Sliplining Rehabilitation Offers Solution for Providence Water

Providence Water has taken vigilant measures before an issue becomes a disaster and embarked on a systematic and comprehensive inspection, repair, and risk assessment program.

The Providence Water Supplemental Tunnel and Aqueduct Inspection and Repair Program was born of necessity. A rupture of a 102-inch diameter pipe in 1996 raised concerns about the structural integrity of the 9.5-mile long aqueduct that supplies water to about 600,000 customers in the State of Rhode Island.  

“The original pipe material – a particular vintage of 78- and 102-inch prestressed concrete cylinder pipe (PCCP) dating back to the mid- to late 1960s – had certain issues that we now know are considered particularly susceptible to ruptures, and these ruptures can occur without warning and be catastrophic” said Providence Water Engineering Division Manager Matthew Gallant, PE. “This whole program stems from a pipe that ruptured in 1996. That initial failure and repair really highlighted the concerns and problems associated with these pipelines.”

Since that 1996 failure, Providence Water has taken vigilant measures before an issue becomes a disaster and embarked on a systematic and comprehensive inspection, repair, and risk assessment program.  

“To prevent another failure, we shut down each pipeline every three to five years at minimum and perform a very detailed, manned internal inspection,” Gallant said. “The PCCP consists of a steel cylinder embedded in a concrete core, which is wrapped helically with high-strength reinforcing wires, and the exterior is coated with a cement-mortar coating to protect these wires from corrosion. These reinforcing wires are the primary component that gives each pipe section its strength. A pipe section starts to be compromised when wires break.”

“Using historical data, real-time monitoring, and the inspections that we perform every three to five years that consist of internal visual, structural and specialty electromagnetic inspections, we are able to make informed decisions about the long-term operation and maintenance of this critical pipeline system,” Gallant explained. “We track the results of each inspection in a forensic database and utilize a comprehensive risk assessment to continuously evaluate and monitor each individual pipe section.”

Through the decades, Providence Water has made numerous repairs and is on the forefront of using different technologies and methods.

“Once we looked into sliplining, it accomplished two goals,” Gallant said. “Sliplining with Hobas pipe offered a solution that allowed us to make needed repairs but also start incrementally replacing the existing pipeline, which is now over 50 years old, with a fully structural pipe that didn’t compromise hydraulics. It was also more cost-effective and expedient to slipline with Hobas pipe than some of the methods we previously used. Using the Hobas pipe allowed us to complete larger repair areas in a much shorter amount of time.”

Manufactured in Houston, TX, Hobas potable water pipes are produced using centrifugally cast fiberglass reinforced polymer wall construction. In addition to the typical polyester liner layer, the final interior surface is coated with epoxy resin.
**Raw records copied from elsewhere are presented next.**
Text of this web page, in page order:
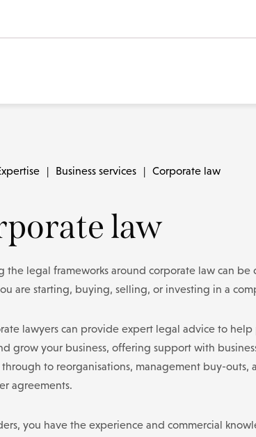
| Business services | Corporate law
law
the legal frameworks around corporate law can be
are starting, buying, selling, or investing in a
lawyers can provide expert legal advice to help
grow your business, offering support with
through to reorganisations, management buy-outs,
agreements.
you have the experience and commercial
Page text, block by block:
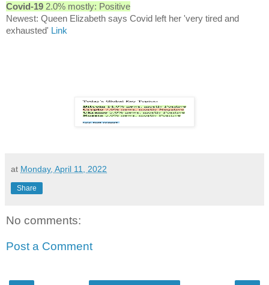
Covid-19 2.0% mostly: Positive
Newest: Queen Elizabeth says Covid left her 'very tired and
exhausted' Link
at Monday, April 11, 2022
Share
No comments:
Post a Comment
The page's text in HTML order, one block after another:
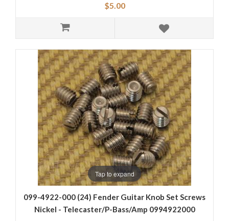
$5.00
Tap to expand
099-4922-000 (24) Fender Guitar Knob Set Screws
Nickel - Telecaster/P-Bass/Amp 0994922000
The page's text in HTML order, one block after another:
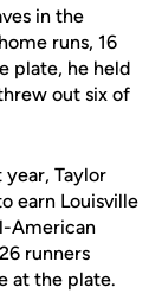
in the
runs, 16
plate, he held
out six of
Taylor
earn Louisville
American
runners
at the plate.
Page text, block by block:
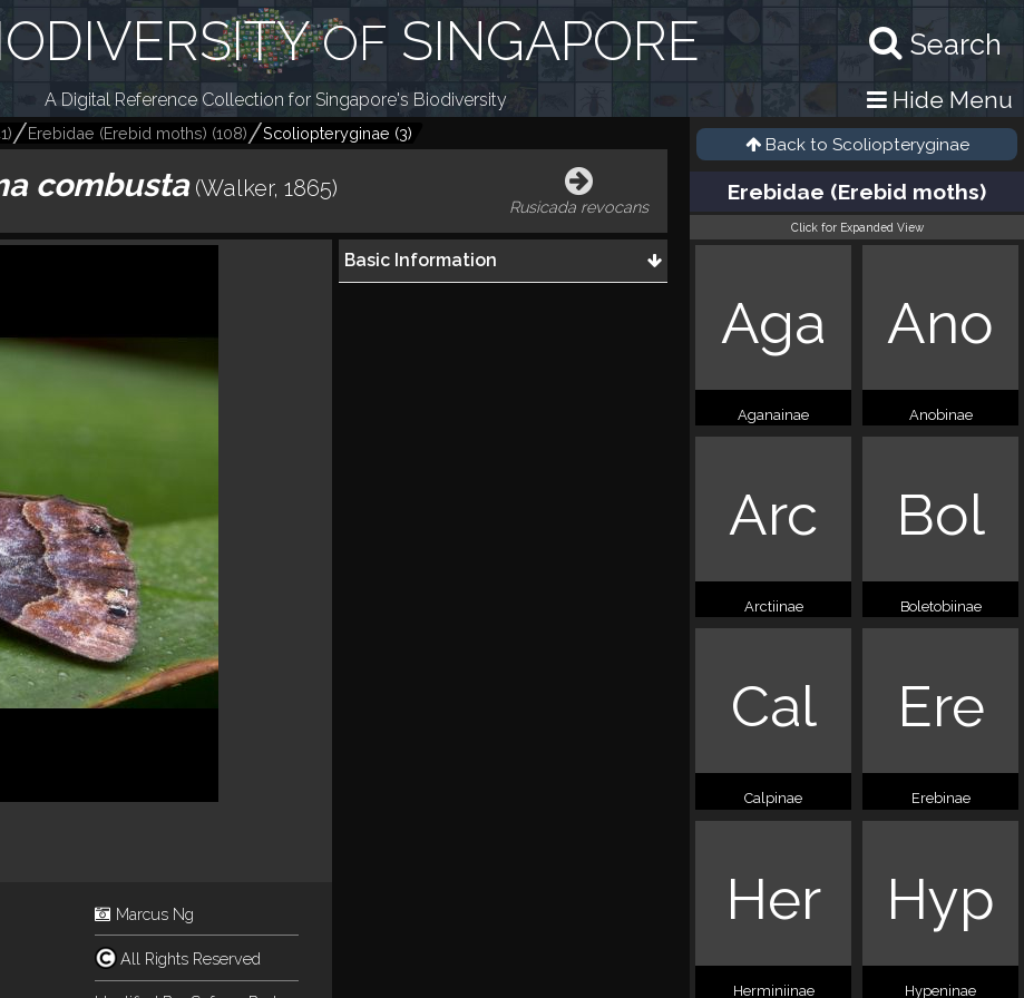
Search
OF SINGAPORE
A Digital Reference Collection for Singapore's Biodiversity Hide Menu
) Erebidae (Erebid moths) (108) Scoliopteryginae (3)
combusta (Walker, 1865)
Rusicada revocans
Marcus Ng
All Rights Reserved
Basic Information
Back to Scoliopteryginae
Erebidae (Erebid moths)
Click for Expanded View
Aga
Aganainae
Ano
Anobinae
Arc
Arctiinae
Bol
Boletobiinae
Cal
Calpinae
Ere
Erebinae
Her
Herminiinae
Hyp
Hypeninae
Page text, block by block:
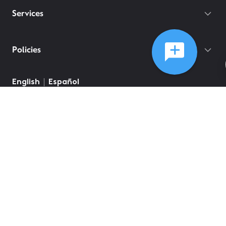
Services
Policies
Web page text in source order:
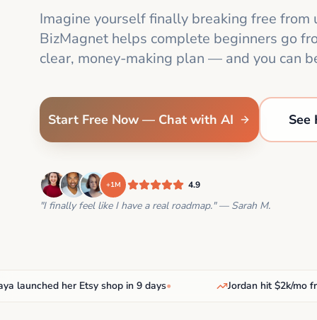
Imagine yourself finally breaking free from
BizMagnet helps complete beginners go
clear, money-making plan — and you can
Start Free Now — Chat with AI See
+1M 4.9
"I finally feel like I have a real roadmap." — Sarah M.
her Etsy shop in 9 days • Jordan hit $2k/mo

Providence Water and Boston-based engineering firm CDM Smith selected this Hobas product to slipline sections of the aqueducts. The high strength structural pipe proved to be a good choice because it does not depend on the host pipe.          
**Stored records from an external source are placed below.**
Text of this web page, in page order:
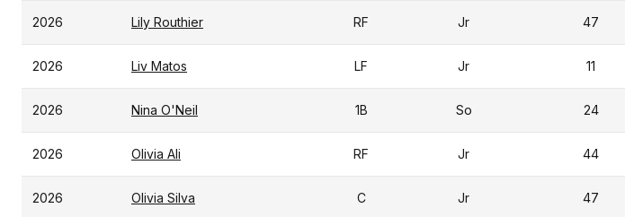
2026 Lily Routhier RF Jr 47
2026 Liv Matos LF Jr 11
2026 Nina O'Neil 1B So 24
2026 Olivia Ali RF Jr 44
2026 Olivia Silva C Jr 47
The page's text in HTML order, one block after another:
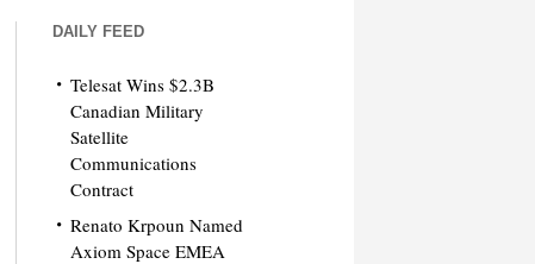
DAILY FEED
Telesat Wins $2.3B
Canadian Military
Satellite
Communications
Contract
Renato Krpoun Named
Axiom Space EMEA
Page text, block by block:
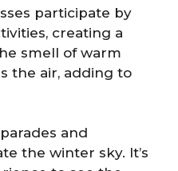
participate by
creating a
smell of warm
the air, adding to
and
the winter sky. It’s
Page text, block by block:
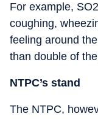
For example,
coughing,
feeling around
than double of
NTPC’s stand
The NTPC,
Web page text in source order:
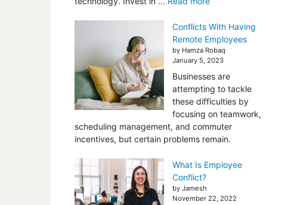
Conflicts With Having
Remote Employees
by Hamza Robaq
January 5, 2023
Businesses are
attempting to tackle
these difficulties by
focusing on teamwork,
scheduling management, and commuter
incentives, but certain problems remain.
What Is Employee
Conflict?
by Jamesh
November 22, 2022
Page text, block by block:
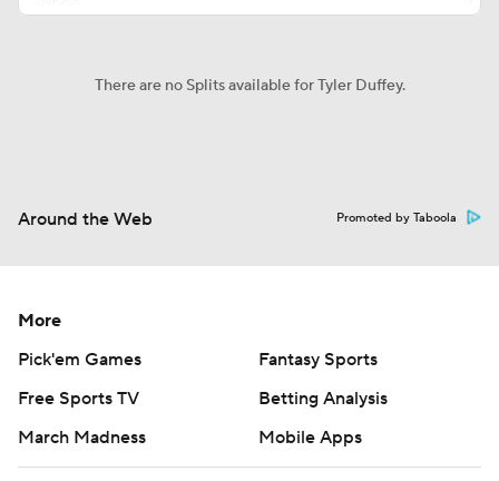
There are no Splits available for Tyler Duffey.
Around the Web Promoted by Taboola
More
Pick'em Games
Fantasy Sports
Free Sports TV
Betting Analysis
March Madness
Mobile Apps

“One of the major considerations in designing the Hobas slipliner was coming up with the right size pipe that was an acceptable reduction in diameter that could maintain the same hydraulic capacity of the existing pipelines,” Gallant said. “The smoother interior surface of the Hobas pipe as opposed to the rougher concrete of the existing PCCP host pipe allowed the same hydraulic capacity to be maintained.”
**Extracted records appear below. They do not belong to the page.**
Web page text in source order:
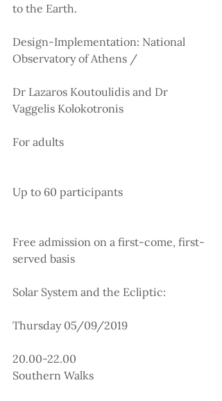
to the Earth.
Design-Implementation: National
Observatory of Athens /
Dr Lazaros Koutoulidis and Dr
Vaggelis Kolokotronis
For adults
Up to 60 participants
Free admission on a first-come, first-
served basis
Solar System and the Ecliptic:
Thursday 05/09/2019
20.00-22.00
Southern Walks
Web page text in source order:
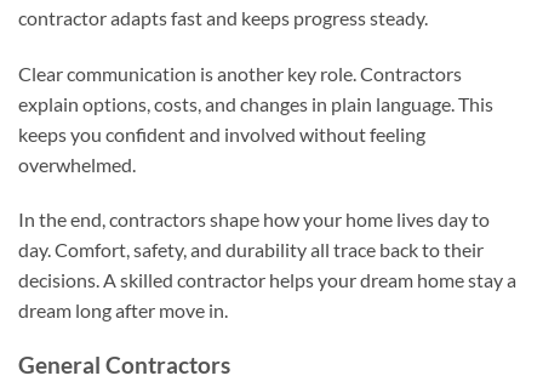
contractor adapts fast and keeps progress steady.
Clear communication is another key role. Contractors
explain options, costs, and changes in plain language. This
keeps you confident and involved without feeling
overwhelmed.
In the end, contractors shape how your home lives day to
day. Comfort, safety, and durability all trace back to their
decisions. A skilled contractor helps your dream home stay a
dream long after move in.
General Contractors

Because work was done in different segments and areas, there were additional challenges.

“We had to figure out how to incrementally slipline certain sections, including how to navigate the existing pipeline’s geometry, terminate the slipline pipe and transition back to the existing PCCP, and how to reconnect existing structures such as manholes, air releases and blow-offs,” Gallant said.

The first area, located in the town of Scituate, took place in 2016. The existing 78-inch PCCP was sliplined with 10-foot and 20-foot pipe lengths of 69-inch Hobas pipe for a total of about 330 feet.

The following year in 2017 in the Town of West Warwick, the existing 78-inch PCCP was sliplined with 2.5-foot, 5-foot, 10-foot and 20-foot pipe lengths of 69-inch Hobas pipe, totaling 1140 feet.

In 2019, the third area, in Rhode Island’s second largest city of Cranston, totaled almost 1,800 feet and was the first in the program to feature work installed in longer sections. The existing 102-inch PCCP was sliplined with 5-foot, 10-foot, and 20-foot pipe lengths of 90-inch Hobas pipe. “This location, beneath the north and southbound lanes of a major interstate highway, was chosen based on the criticality of what the pipeline crossed under,” Gallant said.

R. Zoppo Corp, headquartered in Stoughton, MA, was the contractor for all three sliplining projects in the program.  

“Providence Water had very high standards they were expecting and the only way to exceed them was a structural pipe rehabilitation,” said R. Zoppo Corp Project Executive Andy Greenlaw, whose company has also used Hobas pipe for several other New England projects.

“Hobas pipe is a good fit because of its strength, integrity, and ease of use,” Greenlaw added. “It has given us the ability to actually navigate curved pipe sections, which has been critical to accomplishing the work. The existing pipeline had vertical and horizontal curves and Hobas can match pipe lengths to what’s necessary to navigate those curves and give us a continuous slipline.”

Greenlaw said he is not aware of another product of its type that can be installed using the same methodology. “We found that Hobas pipe is probably the fastest and certainly the most economical way to do it. Of all the other products we looked at, Hobas not only saves time but money.”

Gallant also appreciates the manufacturer’s customer service.

“Sliplining is relatively new to us, and Hobas has been a valuable team partner,” he said. “It’s not an off-the-shelf solution, and Hobas has helped us to work through challenges and lessons learned and come up with solutions. They definitely stand by their product and have been there when things get tricky.”